Exercise data:
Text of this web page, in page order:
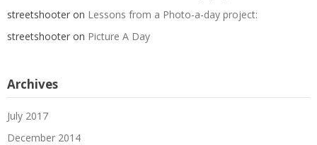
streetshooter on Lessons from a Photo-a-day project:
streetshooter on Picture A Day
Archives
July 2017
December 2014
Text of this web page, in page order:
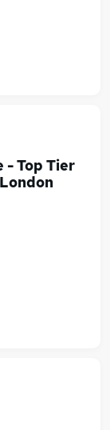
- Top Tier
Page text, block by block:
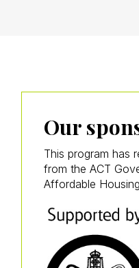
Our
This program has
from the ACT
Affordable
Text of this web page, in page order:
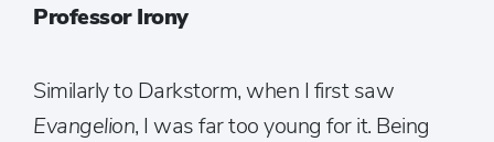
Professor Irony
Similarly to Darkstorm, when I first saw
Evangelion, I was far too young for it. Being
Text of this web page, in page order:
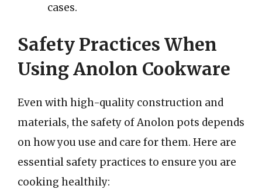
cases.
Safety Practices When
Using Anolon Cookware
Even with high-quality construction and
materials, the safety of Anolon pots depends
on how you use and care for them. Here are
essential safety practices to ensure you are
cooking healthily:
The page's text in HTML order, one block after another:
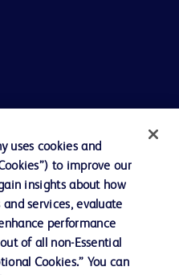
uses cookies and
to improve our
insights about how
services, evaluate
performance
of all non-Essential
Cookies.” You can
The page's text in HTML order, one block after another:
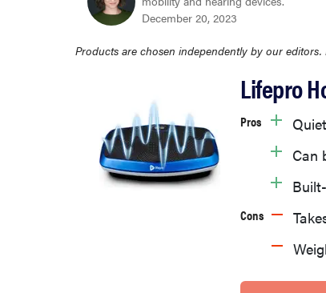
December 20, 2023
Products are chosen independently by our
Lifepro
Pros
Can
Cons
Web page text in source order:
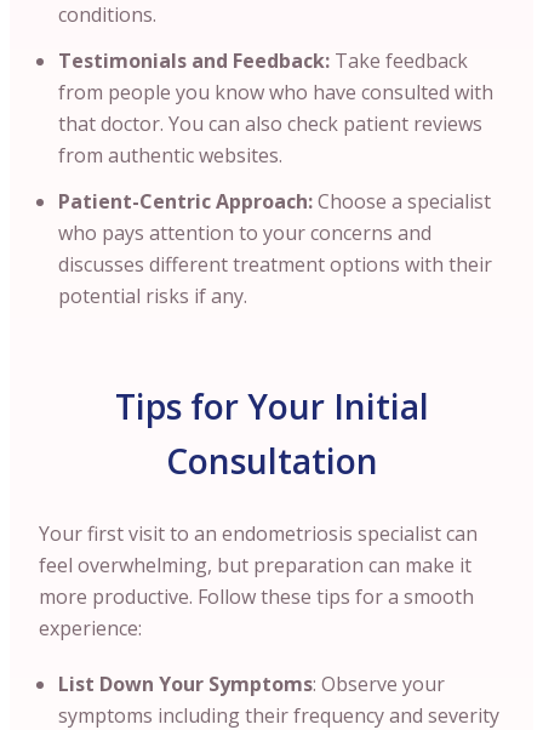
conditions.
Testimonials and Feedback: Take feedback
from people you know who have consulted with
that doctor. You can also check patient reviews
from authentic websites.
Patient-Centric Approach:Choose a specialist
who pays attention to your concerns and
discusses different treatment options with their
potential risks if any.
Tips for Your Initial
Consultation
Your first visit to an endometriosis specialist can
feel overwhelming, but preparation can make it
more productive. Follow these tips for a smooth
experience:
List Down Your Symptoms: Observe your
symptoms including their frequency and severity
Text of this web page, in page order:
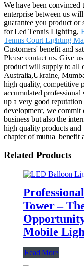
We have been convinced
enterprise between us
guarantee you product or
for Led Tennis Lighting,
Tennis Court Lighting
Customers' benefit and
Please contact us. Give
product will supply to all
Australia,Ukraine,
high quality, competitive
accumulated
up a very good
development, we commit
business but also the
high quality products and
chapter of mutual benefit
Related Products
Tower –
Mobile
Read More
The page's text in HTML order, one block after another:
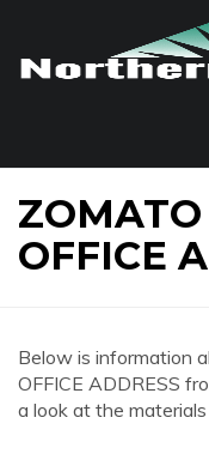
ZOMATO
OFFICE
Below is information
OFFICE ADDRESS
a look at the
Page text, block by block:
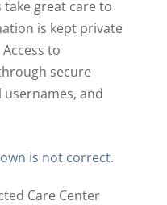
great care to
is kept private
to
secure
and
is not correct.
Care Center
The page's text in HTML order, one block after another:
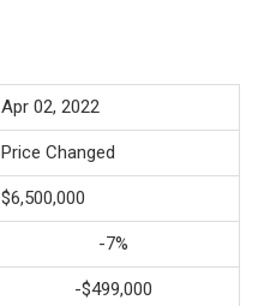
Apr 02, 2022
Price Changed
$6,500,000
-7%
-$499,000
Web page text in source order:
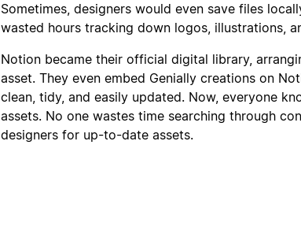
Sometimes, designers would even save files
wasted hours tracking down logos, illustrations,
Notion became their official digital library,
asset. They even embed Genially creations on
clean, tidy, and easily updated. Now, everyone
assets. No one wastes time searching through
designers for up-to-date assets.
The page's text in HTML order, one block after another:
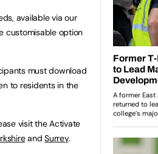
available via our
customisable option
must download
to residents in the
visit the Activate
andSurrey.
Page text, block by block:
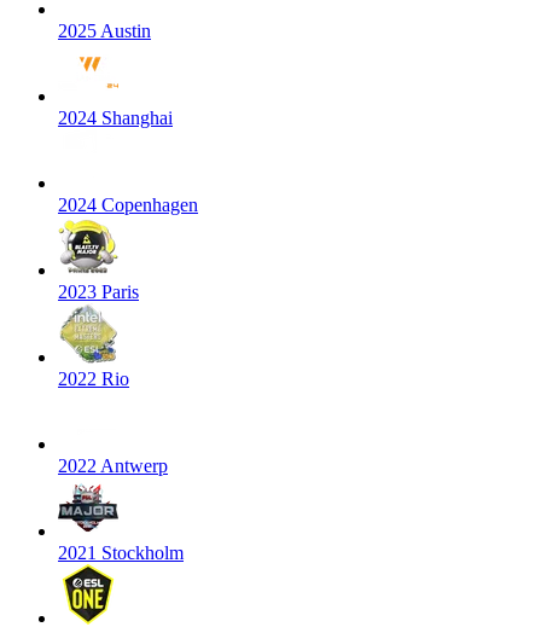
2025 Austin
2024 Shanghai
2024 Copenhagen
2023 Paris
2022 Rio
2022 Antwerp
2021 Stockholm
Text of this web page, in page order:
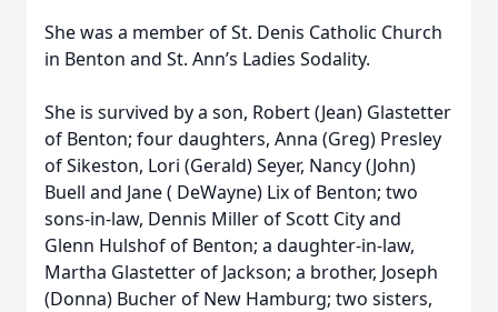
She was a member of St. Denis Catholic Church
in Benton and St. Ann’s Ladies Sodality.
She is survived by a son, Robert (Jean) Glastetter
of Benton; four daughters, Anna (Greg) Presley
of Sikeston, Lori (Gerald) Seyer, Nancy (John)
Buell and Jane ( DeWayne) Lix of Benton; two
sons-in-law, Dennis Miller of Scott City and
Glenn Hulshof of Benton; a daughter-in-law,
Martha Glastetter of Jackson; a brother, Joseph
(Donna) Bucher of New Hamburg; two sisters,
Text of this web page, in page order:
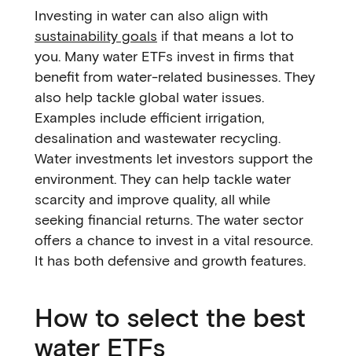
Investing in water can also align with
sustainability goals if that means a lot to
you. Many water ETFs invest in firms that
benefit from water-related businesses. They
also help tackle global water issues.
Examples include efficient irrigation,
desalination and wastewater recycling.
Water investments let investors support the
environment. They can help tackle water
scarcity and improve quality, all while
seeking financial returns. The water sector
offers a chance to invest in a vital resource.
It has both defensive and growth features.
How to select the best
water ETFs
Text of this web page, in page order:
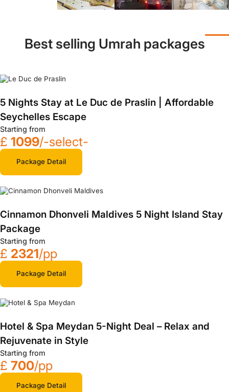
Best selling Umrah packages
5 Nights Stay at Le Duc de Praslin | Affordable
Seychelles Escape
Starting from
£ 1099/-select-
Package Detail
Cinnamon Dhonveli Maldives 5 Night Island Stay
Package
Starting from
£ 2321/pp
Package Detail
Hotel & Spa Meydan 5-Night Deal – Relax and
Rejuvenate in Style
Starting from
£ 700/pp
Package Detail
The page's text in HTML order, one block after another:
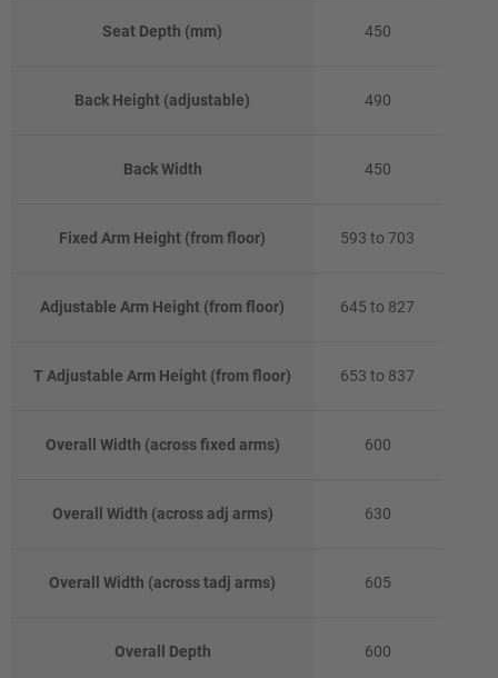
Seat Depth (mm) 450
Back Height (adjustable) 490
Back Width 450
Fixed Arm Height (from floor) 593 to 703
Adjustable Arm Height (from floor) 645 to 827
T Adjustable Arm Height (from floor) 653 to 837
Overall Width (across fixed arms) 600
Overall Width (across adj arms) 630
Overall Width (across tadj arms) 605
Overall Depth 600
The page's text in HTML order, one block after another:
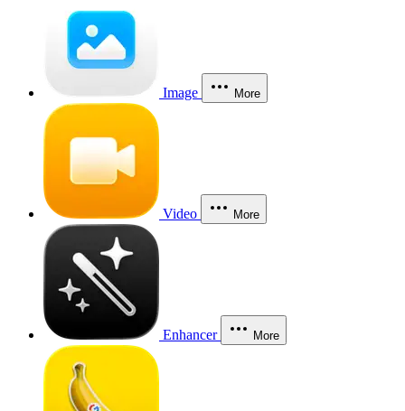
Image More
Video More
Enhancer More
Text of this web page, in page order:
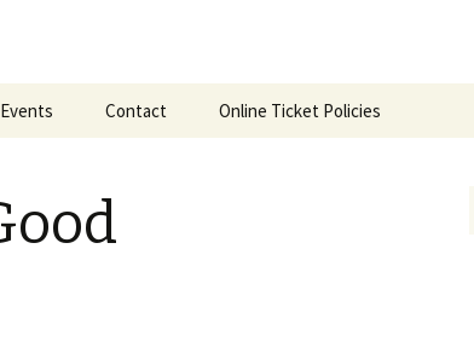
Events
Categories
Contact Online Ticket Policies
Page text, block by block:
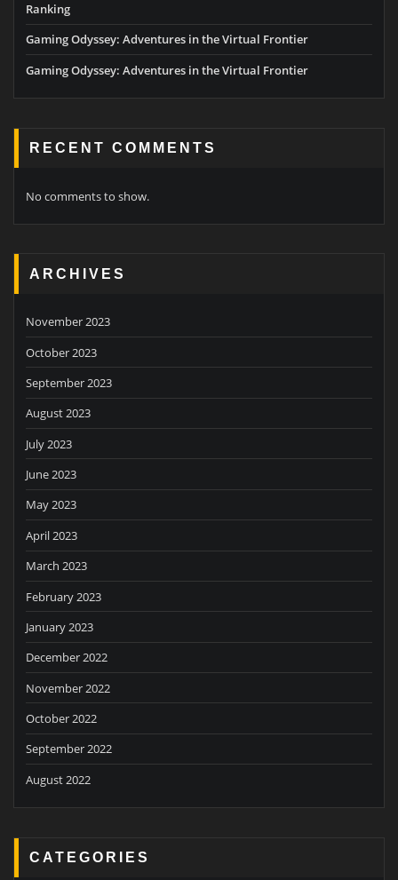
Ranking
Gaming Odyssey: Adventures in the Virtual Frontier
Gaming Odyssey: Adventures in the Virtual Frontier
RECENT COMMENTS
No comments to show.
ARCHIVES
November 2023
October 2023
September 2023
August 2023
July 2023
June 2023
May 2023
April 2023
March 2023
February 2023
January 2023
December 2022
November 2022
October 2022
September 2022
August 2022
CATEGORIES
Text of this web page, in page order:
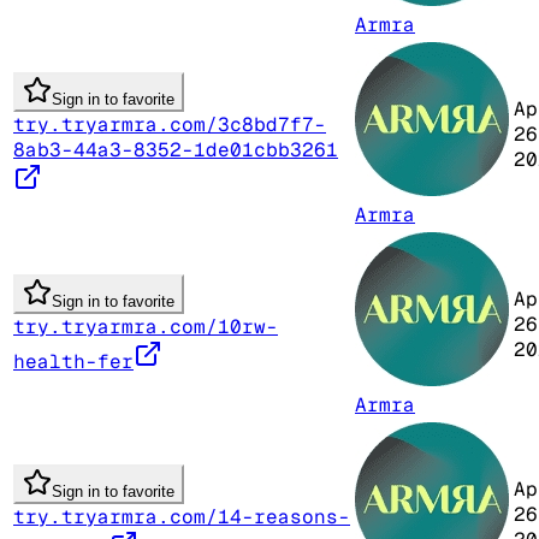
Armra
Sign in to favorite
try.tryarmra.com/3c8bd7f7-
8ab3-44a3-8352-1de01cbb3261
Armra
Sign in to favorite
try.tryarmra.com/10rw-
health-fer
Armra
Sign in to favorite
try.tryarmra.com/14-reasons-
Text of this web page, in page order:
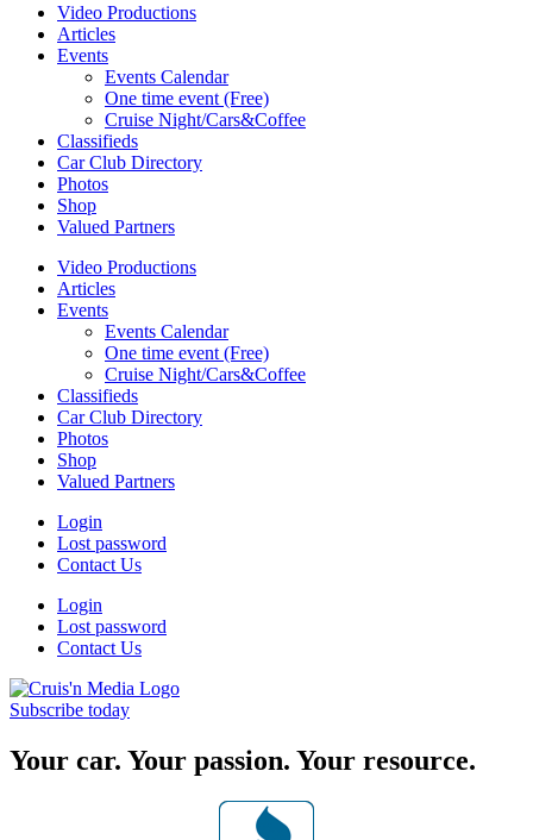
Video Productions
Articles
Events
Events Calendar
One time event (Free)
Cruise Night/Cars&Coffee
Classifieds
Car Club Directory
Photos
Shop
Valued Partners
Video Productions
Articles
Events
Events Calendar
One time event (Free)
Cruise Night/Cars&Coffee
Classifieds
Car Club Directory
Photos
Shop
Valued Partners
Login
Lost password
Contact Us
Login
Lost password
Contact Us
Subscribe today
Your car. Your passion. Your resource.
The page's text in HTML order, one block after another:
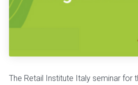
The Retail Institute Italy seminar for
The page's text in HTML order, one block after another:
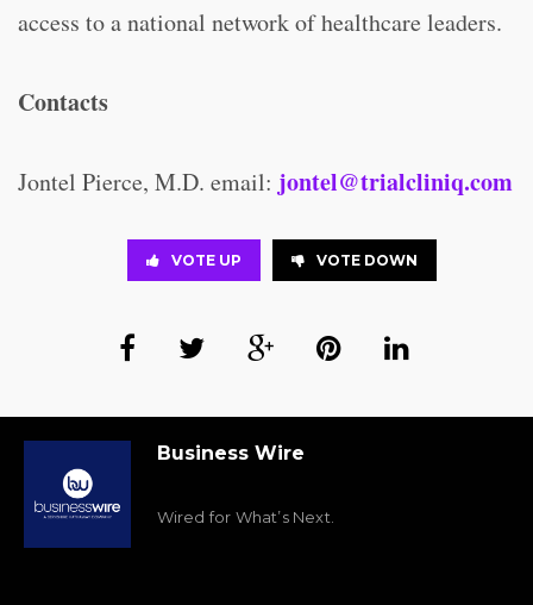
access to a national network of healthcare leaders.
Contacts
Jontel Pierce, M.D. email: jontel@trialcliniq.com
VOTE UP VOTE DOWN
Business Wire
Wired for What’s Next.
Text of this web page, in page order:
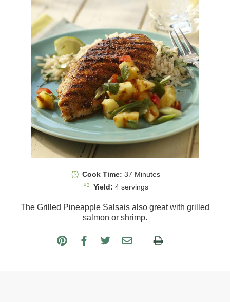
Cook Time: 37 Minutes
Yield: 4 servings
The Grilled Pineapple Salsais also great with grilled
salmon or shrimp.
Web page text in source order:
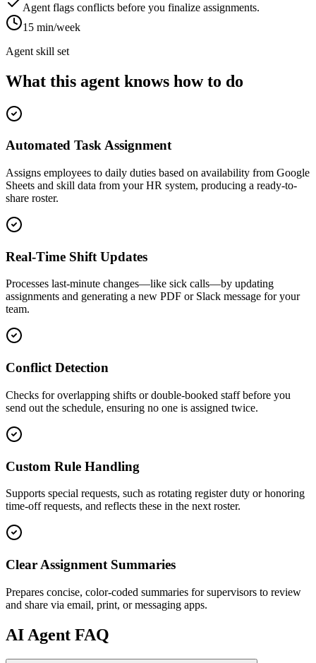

What to do: Would you please transcribe the listing in full, exactly, while omitting the images?

Response to the exercise:
Text of this web page, in page order:
streetshooter on Lessons from a Photo-a-day project:
streetshooter on Picture A Day
Archives
July 2017
December 2014
Text of this web page, in page order:
- Top Tier
Page text, block by block:
Our
This program has
from the ACT
Affordable
Text of this web page, in page order:
Professor Irony
Similarly to Darkstorm, when I first saw
Evangelion, I was far too young for it. Being
Text of this web page, in page order:
cases.
Safety Practices When
Using Anolon Cookware
Even with high-quality construction and
materials, the safety of Anolon pots depends
on how you use and care for them. Here are
essential safety practices to ensure you are
cooking healthily:
The page's text in HTML order, one block after another:
uses cookies and
to improve our
insights about how
services, evaluate
performance
of all non-Essential
Cookies.” You can
The page's text in HTML order, one block after another:
December 20, 2023
Products are chosen independently by our
Lifepro
Pros
Can
Cons
Web page text in source order:
conditions.
Testimonials and Feedback: Take feedback
from people you know who have consulted with
that doctor. You can also check patient reviews
from authentic websites.
Patient-Centric Approach:Choose a specialist
who pays attention to your concerns and
discusses different treatment options with their
potential risks if any.
Tips for Your Initial
Consultation
Your first visit to an endometriosis specialist can
feel overwhelming, but preparation can make it
more productive. Follow these tips for a smooth
experience:
List Down Your Symptoms: Observe your
symptoms including their frequency and severity
Text of this web page, in page order:
We have been convinced
enterprise between us
guarantee you product or
for Led Tennis Lighting,
Tennis Court Lighting
Customers' benefit and
Please contact us. Give
product will supply to all
Australia,Ukraine,
high quality, competitive
accumulated
up a very good
development, we commit
business but also the
high quality products and
chapter of mutual benefit
Related Products
Tower –
Mobile
Read More
The page's text in HTML order, one block after another:
ZOMATO
OFFICE
Below is information
OFFICE ADDRESS
a look at the
Page text, block by block:
great care to
is kept private
to
secure
and
is not correct.
Care Center
The page's text in HTML order, one block after another:
Apr 02, 2022
Price Changed
$6,500,000
-7%
-$499,000
Web page text in source order:
Sometimes, designers would even save files
wasted hours tracking down logos, illustrations,
Notion became their official digital library,
asset. They even embed Genially creations on
clean, tidy, and easily updated. Now, everyone
assets. No one wastes time searching through
designers for up-to-date assets.
The page's text in HTML order, one block after another:
available via our
customisable option
must download
to residents in the
visit the Activate
andSurrey.
Page text, block by block:
2025 Austin
2024 Shanghai
2024 Copenhagen
2023 Paris
2022 Rio
2022 Antwerp
2021 Stockholm
Text of this web page, in page order:
She was a member of St. Denis Catholic Church
in Benton and St. Ann’s Ladies Sodality.
She is survived by a son, Robert (Jean) Glastetter
of Benton; four daughters, Anna (Greg) Presley
of Sikeston, Lori (Gerald) Seyer, Nancy (John)
Buell and Jane ( DeWayne) Lix of Benton; two
sons-in-law, Dennis Miller of Scott City and
Glenn Hulshof of Benton; a daughter-in-law,
Martha Glastetter of Jackson; a brother, Joseph
(Donna) Bucher of New Hamburg; two sisters,
Text of this web page, in page order:
Investing in water can also align with
sustainability goals if that means a lot to
you. Many water ETFs invest in firms that
benefit from water-related businesses. They
also help tackle global water issues.
Examples include efficient irrigation,
desalination and wastewater recycling.
Water investments let investors support the
environment. They can help tackle water
scarcity and improve quality, all while
seeking financial returns. The water sector
offers a chance to invest in a vital resource.
It has both defensive and growth features.
How to select the best
water ETFs
Text of this web page, in page order:
Best selling Umrah packages
5 Nights Stay at Le Duc de Praslin | Affordable
Seychelles Escape
Starting from
£ 1099/-select-
Package Detail
Cinnamon Dhonveli Maldives 5 Night Island Stay
Package
Starting from
£ 2321/pp
Package Detail
Hotel & Spa Meydan 5-Night Deal – Relax and
Rejuvenate in Style
Starting from
£ 700/pp
Package Detail
The page's text in HTML order, one block after another:
Seat Depth (mm) 450
Back Height (adjustable) 490
Back Width 450
Fixed Arm Height (from floor) 593 to 703
Adjustable Arm Height (from floor) 645 to 827
T Adjustable Arm Height (from floor) 653 to 837
Overall Width (across fixed arms) 600
Overall Width (across adj arms) 630
Overall Width (across tadj arms) 605
Overall Depth 600
The page's text in HTML order, one block after another:
Image More
Video More
Enhancer More
Text of this web page, in page order:
Events
Categories
Contact Online Ticket Policies
Page text, block by block:
Ranking
Gaming Odyssey: Adventures in the Virtual Frontier
Gaming Odyssey: Adventures in the Virtual Frontier
RECENT COMMENTS
No comments to show.
ARCHIVES
November 2023
October 2023
September 2023
August 2023
July 2023
June 2023
May 2023
April 2023
March 2023
February 2023
January 2023
December 2022
November 2022
October 2022
September 2022
August 2022
CATEGORIES
Text of this web page, in page order:
Armra
Sign in to favorite
try.tryarmra.com/3c8bd7f7-
8ab3-44a3-8352-1de01cbb3261
Armra
Sign in to favorite
try.tryarmra.com/10rw-
health-fer
Armra
Sign in to favorite
try.tryarmra.com/14-reasons-
Text of this web page, in page order:
Video Productions
Articles
Events
Events Calendar
One time event (Free)
Cruise Night/Cars&Coffee
Classifieds
Car Club Directory
Photos
Shop
Valued Partners
Video Productions
Articles
Events
Events Calendar
One time event (Free)
Cruise Night/Cars&Coffee
Classifieds
Car Club Directory
Photos
Shop
Valued Partners
Login
Lost password
Contact Us
Login
Lost password
Contact Us
Subscribe today
Your car. Your passion. Your resource.
The page's text in HTML order, one block after another:
The Retail Institute Italy seminar for
The page's text in HTML order, one block after another:
access to a national network of healthcare leaders.
Contacts
Jontel Pierce, M.D. email: jontel@trialcliniq.com
VOTE UP VOTE DOWN
Business Wire
Wired for What’s Next.
Text of this web page, in page order:
Cook Time: 37 Minutes
Yield: 4 servings
The Grilled Pineapple Salsais also great with grilled
salmon or shrimp.
Web page text in source order:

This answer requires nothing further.